What the task asks:
Will you write out, word for word, every line from the one with "Text of this" to the final line of the data below, with the pictures left out?

Collected data:

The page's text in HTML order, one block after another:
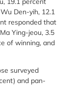
Den-yih, 12.1
responded that
Ying-jeou, 3.5
of winning, and
surveyed
and pan-
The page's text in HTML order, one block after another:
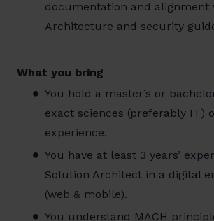
documentation and alignment
Architecture and security
What you bring
You hold a master’s or
exact sciences (preferably IT)
experience.
You have at least 3 years’
Solution Architect in a digital
(web & mobile).
You understand MACH
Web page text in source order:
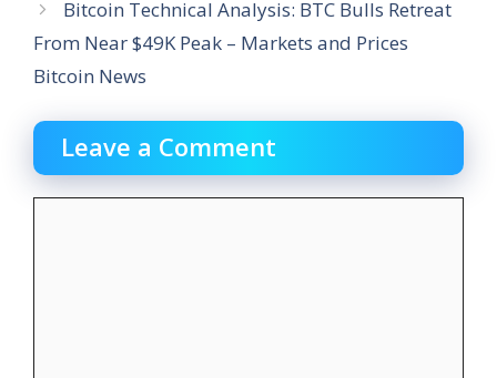
Bitcoin Technical Analysis: BTC Bulls Retreat
From Near $49K Peak – Markets and Prices
Bitcoin News
Leave a Comment
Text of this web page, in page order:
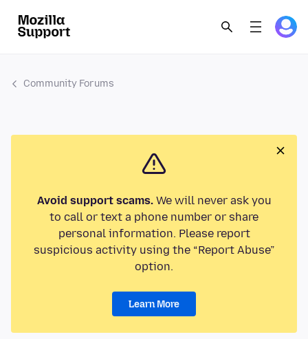
Community Forums
Avoid support scams.We will never ask you
to call or text a phone number or share
personal information. Please report
suspicious activity using the “Report Abuse”
option.
Learn More
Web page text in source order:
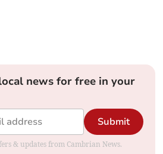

Reply:
Text of this web page, in page order:
Community Forums
Avoid support scams.We will never ask you
to call or text a phone number or share
personal information. Please report
suspicious activity using the “Report Abuse”
option.
Learn More
Web page text in source order:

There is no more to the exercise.